TASK DATA
──────
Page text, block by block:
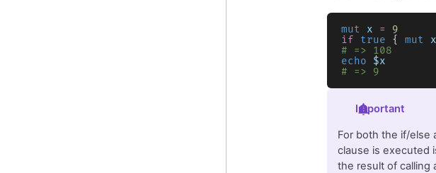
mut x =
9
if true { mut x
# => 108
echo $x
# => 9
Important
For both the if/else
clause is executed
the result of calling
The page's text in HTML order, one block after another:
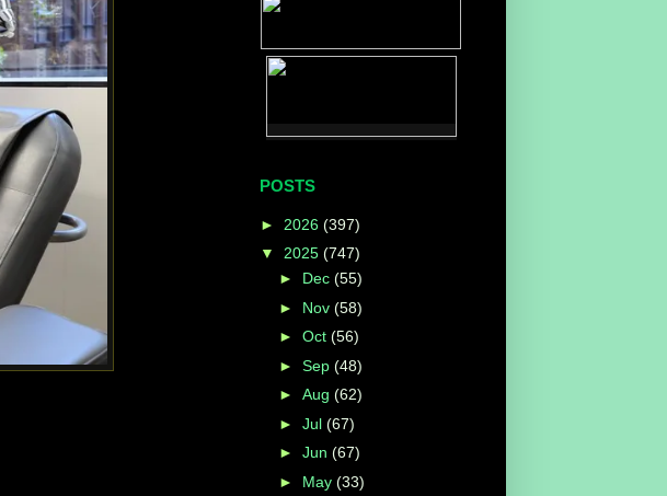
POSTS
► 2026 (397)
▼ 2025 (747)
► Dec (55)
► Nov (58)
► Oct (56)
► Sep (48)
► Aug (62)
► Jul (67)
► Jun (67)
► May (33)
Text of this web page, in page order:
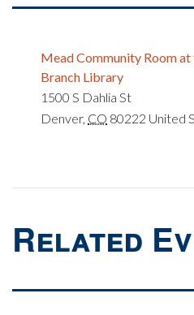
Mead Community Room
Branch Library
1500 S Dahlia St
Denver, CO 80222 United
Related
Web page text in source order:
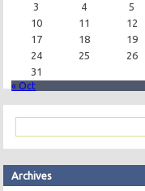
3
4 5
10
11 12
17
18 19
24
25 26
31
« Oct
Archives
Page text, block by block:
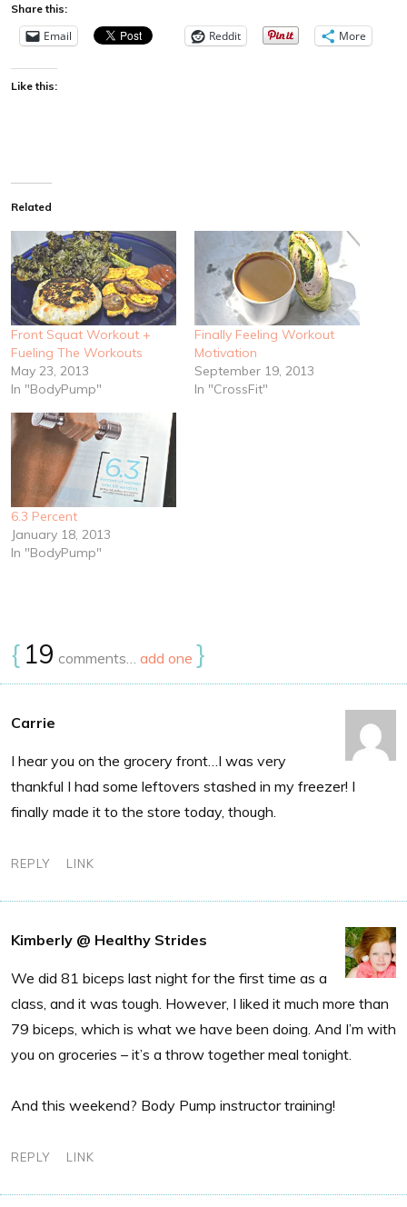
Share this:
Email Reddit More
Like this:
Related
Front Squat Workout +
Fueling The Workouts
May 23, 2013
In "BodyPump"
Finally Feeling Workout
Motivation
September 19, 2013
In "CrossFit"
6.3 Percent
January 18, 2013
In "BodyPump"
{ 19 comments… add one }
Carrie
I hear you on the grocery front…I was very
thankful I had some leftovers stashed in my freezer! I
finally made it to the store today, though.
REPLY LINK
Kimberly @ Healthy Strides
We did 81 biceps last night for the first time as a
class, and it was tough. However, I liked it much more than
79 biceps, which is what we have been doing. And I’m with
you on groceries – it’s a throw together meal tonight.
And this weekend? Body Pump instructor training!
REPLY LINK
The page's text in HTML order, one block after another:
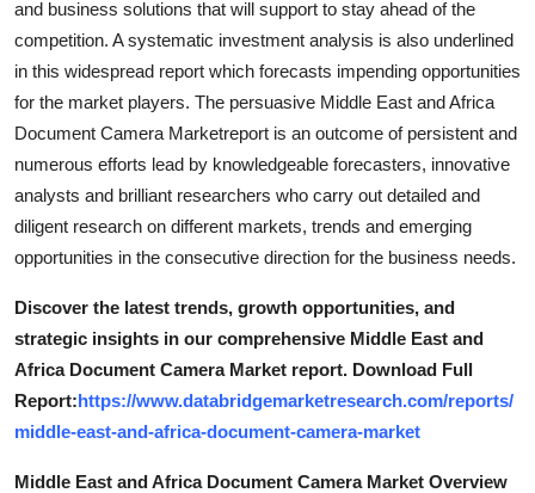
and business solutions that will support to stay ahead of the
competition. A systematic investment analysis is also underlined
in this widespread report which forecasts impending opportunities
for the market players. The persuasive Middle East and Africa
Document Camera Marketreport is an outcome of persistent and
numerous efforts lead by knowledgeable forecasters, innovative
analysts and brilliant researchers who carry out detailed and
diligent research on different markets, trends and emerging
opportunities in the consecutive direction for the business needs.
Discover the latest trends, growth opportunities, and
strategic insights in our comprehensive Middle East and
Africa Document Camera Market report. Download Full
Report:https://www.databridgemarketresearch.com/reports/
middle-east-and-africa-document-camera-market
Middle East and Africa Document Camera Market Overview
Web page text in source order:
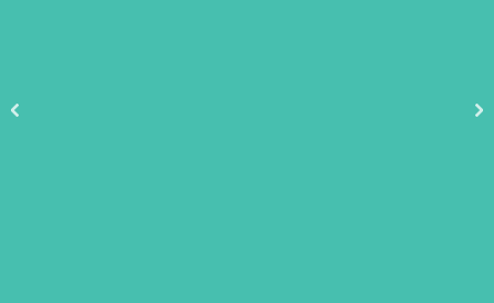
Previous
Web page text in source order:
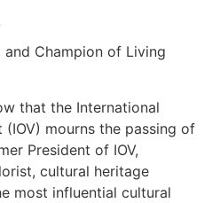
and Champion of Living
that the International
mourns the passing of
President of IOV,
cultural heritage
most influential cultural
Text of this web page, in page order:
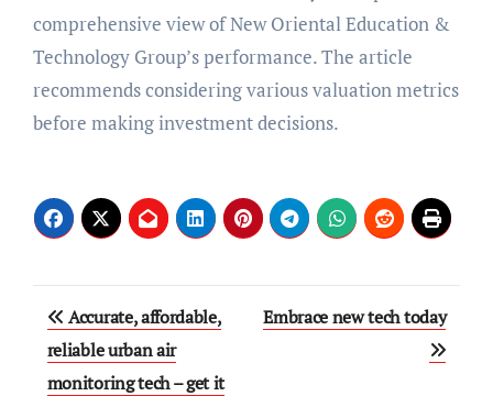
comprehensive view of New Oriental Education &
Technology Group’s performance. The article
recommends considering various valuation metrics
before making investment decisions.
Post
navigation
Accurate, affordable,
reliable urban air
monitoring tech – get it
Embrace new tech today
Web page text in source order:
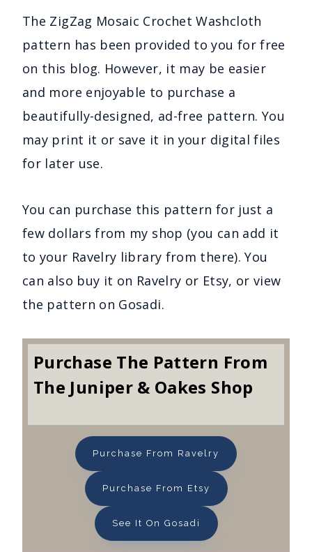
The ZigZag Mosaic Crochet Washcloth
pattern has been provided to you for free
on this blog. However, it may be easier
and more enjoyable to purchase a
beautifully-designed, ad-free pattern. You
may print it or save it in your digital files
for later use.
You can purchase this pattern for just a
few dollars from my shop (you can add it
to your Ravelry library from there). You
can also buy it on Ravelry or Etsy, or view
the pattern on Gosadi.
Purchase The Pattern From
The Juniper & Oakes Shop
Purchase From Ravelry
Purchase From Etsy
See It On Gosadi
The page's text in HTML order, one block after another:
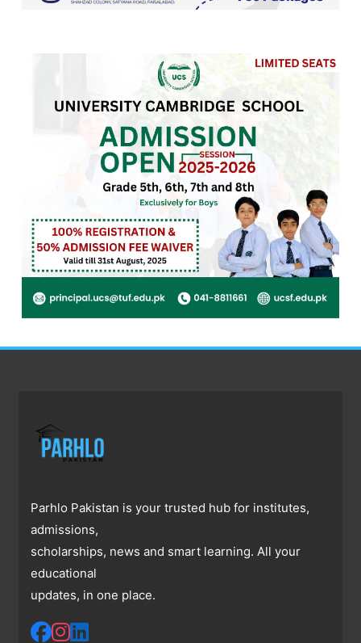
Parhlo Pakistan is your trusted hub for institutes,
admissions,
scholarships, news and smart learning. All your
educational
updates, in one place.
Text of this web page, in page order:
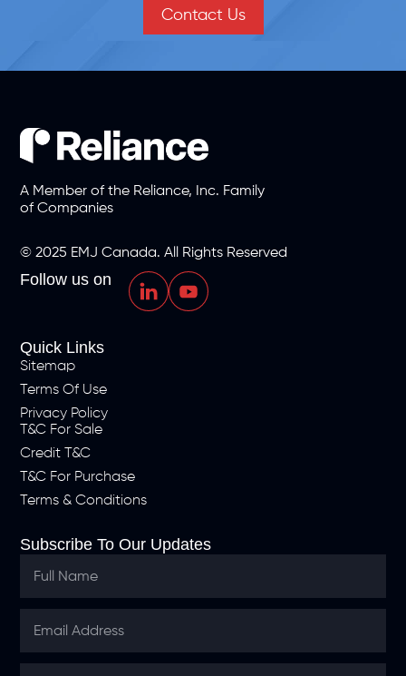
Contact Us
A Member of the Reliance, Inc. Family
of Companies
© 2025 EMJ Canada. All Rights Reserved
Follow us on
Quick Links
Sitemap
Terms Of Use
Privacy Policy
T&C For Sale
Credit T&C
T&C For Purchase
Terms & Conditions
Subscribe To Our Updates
──────
TASK BRIEF
Pictures are to be dropped, and the lines from the line with "Discover the latest" through the end of the material above are to be reproduced exactly.

ANSWER TO THIS PROBLEM
Discover the latest trends, growth opportunities, and
strategic insights in our comprehensive Middle East and
Africa Document Camera Market report. Download Full
Report:https://www.databridgemarketresearch.com/reports/
middle-east-and-africa-document-camera-market
Middle East and Africa Document Camera Market Overview
Web page text in source order:
Previous
Web page text in source order:
and Champion of Living
that the International
mourns the passing of
President of IOV,
cultural heritage
most influential cultural
Text of this web page, in page order:
comprehensive view of New Oriental Education &
Technology Group’s performance. The article
recommends considering various valuation metrics
before making investment decisions.
Post
navigation
Accurate, affordable,
reliable urban air
monitoring tech – get it
Embrace new tech today
Web page text in source order:
The ZigZag Mosaic Crochet Washcloth
pattern has been provided to you for free
on this blog. However, it may be easier
and more enjoyable to purchase a
beautifully-designed, ad-free pattern. You
may print it or save it in your digital files
for later use.
You can purchase this pattern for just a
few dollars from my shop (you can add it
to your Ravelry library from there). You
can also buy it on Ravelry or Etsy, or view
the pattern on Gosadi.
Purchase The Pattern From
The Juniper & Oakes Shop
Purchase From Ravelry
Purchase From Etsy
See It On Gosadi
The page's text in HTML order, one block after another:
Parhlo Pakistan is your trusted hub for institutes,
admissions,
scholarships, news and smart learning. All your
educational
updates, in one place.
Text of this web page, in page order:
Contact Us
A Member of the Reliance, Inc. Family
of Companies
© 2025 EMJ Canada. All Rights Reserved
Follow us on
Quick Links
Sitemap
Terms Of Use
Privacy Policy
T&C For Sale
Credit T&C
T&C For Purchase
Terms & Conditions
Subscribe To Our Updates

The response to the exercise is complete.